Your task is to implement step_parallel(), replacing the raise NotImplementedError line with a parallel implementation that works without running free-threaded Python (turning off the GIL). You are free to use multiprocessing or another approach (e.g. the interpreter pool). Should you wish, you may change the versions of python in pyproject.toml or nox.
You may also modify code outside of step_parallel(). If using multiprocessing, for example, it may be useful to put cells and cells_framebuffer in shared memory.

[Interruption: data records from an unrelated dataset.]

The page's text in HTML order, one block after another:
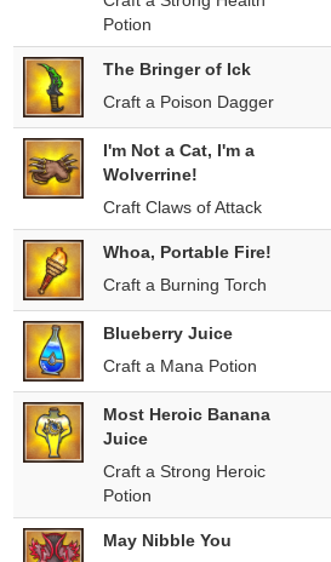
Potion
The Bringer of Ick
Craft a Poison Dagger
I'm Not a Cat, I'm a
Wolverrine!
Craft Claws of Attack
Whoa, Portable Fire!
Craft a Burning Torch
Blueberry Juice
Craft a Mana Potion
Most Heroic Banana
Juice
Craft a Strong Heroic
Potion
May Nibble You
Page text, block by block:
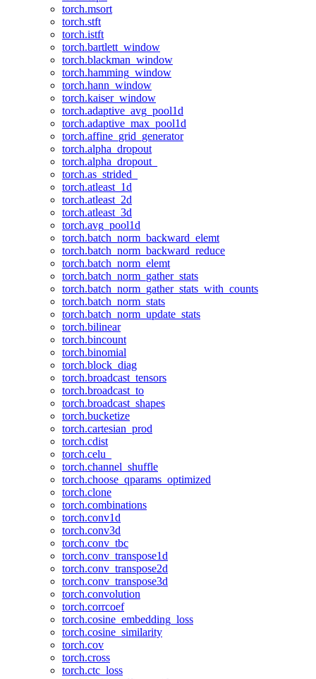
torch.msort
torch.stft
torch.istft
torch.bartlett_window
torch.blackman_window
torch.hamming_window
torch.hann_window
torch.kaiser_window
torch.adaptive_avg_pool1d
torch.adaptive_max_pool1d
torch.affine_grid_generator
torch.alpha_dropout
torch.alpha_dropout_
torch.as_strided_
torch.atleast_1d
torch.atleast_2d
torch.atleast_3d
torch.avg_pool1d
torch.batch_norm_backward_elemt
torch.batch_norm_backward_reduce
torch.batch_norm_elemt
torch.batch_norm_gather_stats
torch.batch_norm_gather_stats_with_counts
torch.batch_norm_stats
torch.batch_norm_update_stats
torch.bilinear
torch.bincount
torch.binomial
torch.block_diag
torch.broadcast_tensors
torch.broadcast_to
torch.broadcast_shapes
torch.bucketize
torch.cartesian_prod
torch.cdist
torch.celu_
torch.channel_shuffle
torch.choose_qparams_optimized
torch.clone
torch.combinations
torch.conv1d
torch.conv3d
torch.conv_tbc
torch.conv_transpose1d
torch.conv_transpose2d
torch.conv_transpose3d
torch.convolution
torch.corrcoef
torch.cosine_embedding_loss
torch.cosine_similarity
torch.cov
torch.cross
torch.ctc_loss
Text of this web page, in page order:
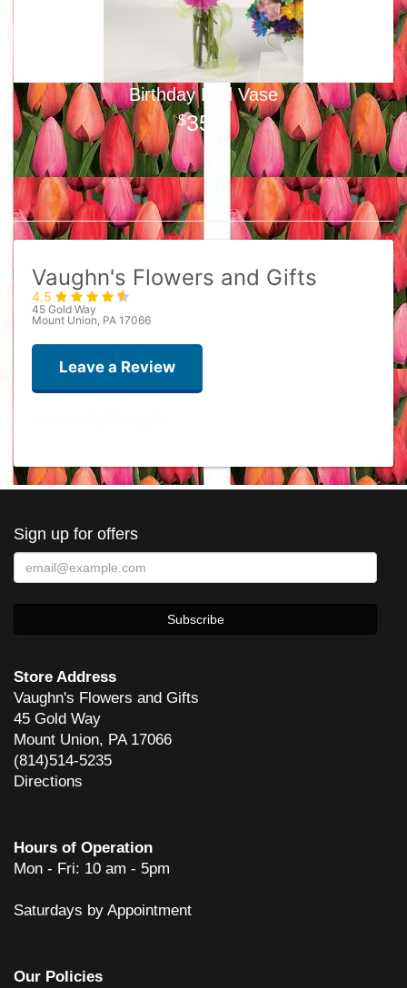
Birthday Bud Vase
35
Vaughn's Flowers and Gifts
4.5
45 Gold Way
Mount Union, PA 17066
Leave a Review
Ron Mulray
last year
sherath
2 years ago
She does great work! And has done rush orders to perfection!
dean glover
Mom enjoyed the flowers so much! Thank you and your staff for such
a beautiful arrangement!
Awesome service. Would recommend to anyone.
Chris
Sign up for offers
Store Address
Vaughn's Flowers and Gifts
45 Gold Way
Mount Union, PA 17066
(814)514-5235
Directions
Hours of Operation
Mon - Fri: 10 am - 5pm
Saturdays by Appointment
Our Policies
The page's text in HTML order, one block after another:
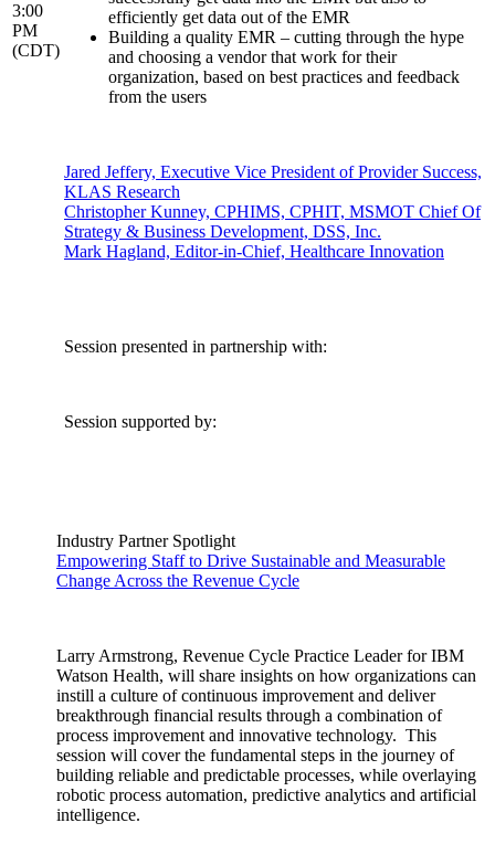
3:00
PM
(CDT)
efficiently get data out of the EMR
Building a quality EMR – cutting through the hype
and choosing a vendor that work for their
organization, based on best practices and feedback
from the users
Jared Jeffery, Executive Vice President of Provider Success,
KLAS Research
Christopher Kunney, CPHIMS, CPHIT, MSMOT Chief Of
Strategy & Business Development, DSS, Inc.
Mark Hagland, Editor-in-Chief, Healthcare Innovation
Session presented in partnership with:
Session supported by:
Industry Partner Spotlight
Empowering Staff to Drive Sustainable and Measurable
Change Across the Revenue Cycle
Larry Armstrong, Revenue Cycle Practice Leader for IBM
Watson Health, will share insights on how organizations can
instill a culture of continuous improvement and deliver
breakthrough financial results through a combination of
process improvement and innovative technology. This
session will cover the fundamental steps in the journey of
building reliable and predictable processes, while overlaying
robotic process automation, predictive analytics and artificial
intelligence.
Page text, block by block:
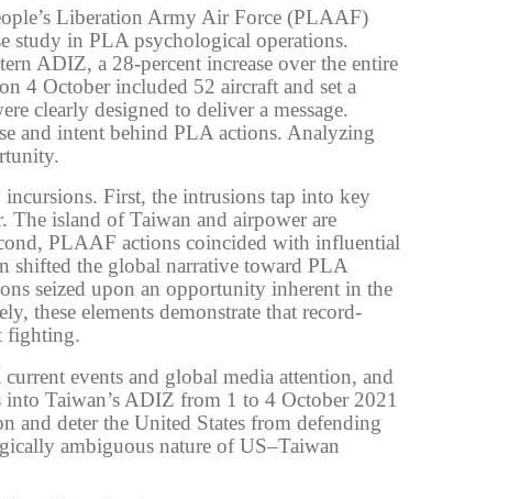
Liberation Army Air Force (PLAAF)
study in PLA psychological operations.
ADIZ, a 28-percent increase over the entire
4 October included 52 aircraft and set a
clearly designed to deliver a message.
and intent behind PLA actions. Analyzing
First, the intrusions tap into key
The island of Taiwan and airpower are
PLAAF actions coincided with influential
shifted the global narrative toward PLA
seized upon an opportunity inherent in the
these elements demonstrate that record-
fighting.
events and global media attention, and
Taiwan’s ADIZ from 1 to 4 October 2021
and deter the United States from defending
ambiguous nature of US–Taiwan
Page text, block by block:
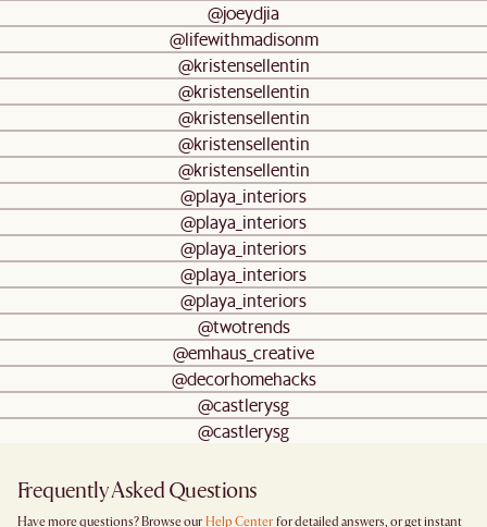
@joeydjia
@lifewithmadisonm
@kristensellentin
@kristensellentin
@kristensellentin
@kristensellentin
@kristensellentin
@playa_interiors
@playa_interiors
@playa_interiors
@playa_interiors
@playa_interiors
@twotrends
@emhaus_creative
@decorhomehacks
@castlerysg
@castlerysg
Frequently Asked Questions
Have more questions? Browse our Help Center for detailed answers, or get instant
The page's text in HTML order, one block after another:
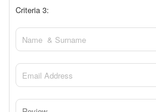
Criteria 3:
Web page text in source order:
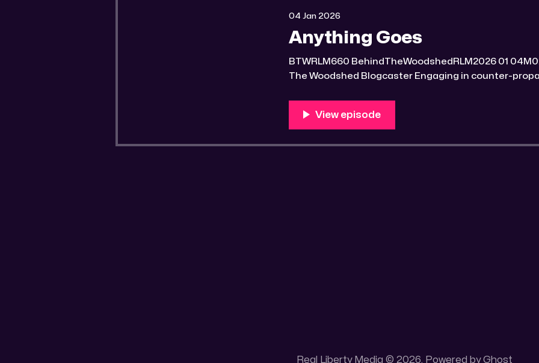
Anything Goes
BTWRLM660 BehindTheWoodshedRLM2026 01 04M0:00/7118.7591841× Behind
The Woodshed Blogcaster Engaging in counter-propaganda tactics and related
this gold mining claim is
04 Jan 2026
Real Liberty Media © 2026. Powered byGhost
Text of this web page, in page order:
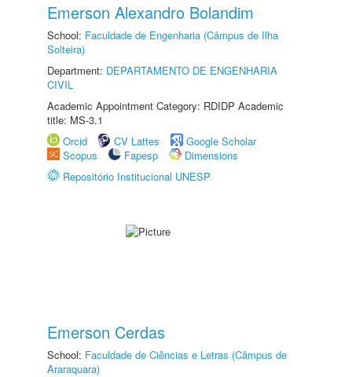
Emerson Alexandro Bolandim
School: Faculdade de Engenharia (Câmpus de Ilha
Solteira)
Department: DEPARTAMENTO DE ENGENHARIA
CIVIL
Academic Appointment Category: RDIDP Academic
title: MS-3.1
Orcid
CV Lattes
Google Scholar
Scopus
Fapesp
Dimensions
Repositório Institucional UNESP
Emerson Cerdas
School: Faculdade de Ciências e Letras (Câmpus de
Araraquara)
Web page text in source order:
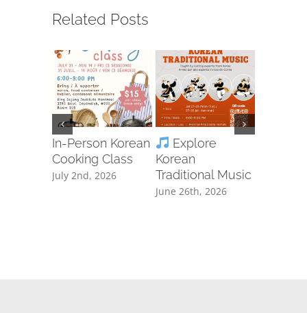
Related Posts
In-Person Korean
Cooking Class
July 2nd, 2026
Explore
Korean
Traditional Music
June 26th, 2026
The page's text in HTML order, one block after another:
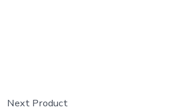
Next Product
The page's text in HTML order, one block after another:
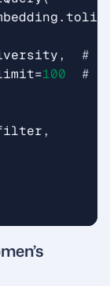
.
,
#
=100
#
,

The astute of you may recognize that step can be written in terms of vectorized numpy operations, which will release the GIL. While this alone is insufficient for full credit, the GIL release would allow for the use of threading, which will suffice.
Warning
The _apply_CGOL_to_cell() helper function may not work in a multiprocessing context. numpy arrays can be accessed by different threads. However, shared data is not automatic in an inter-process environment.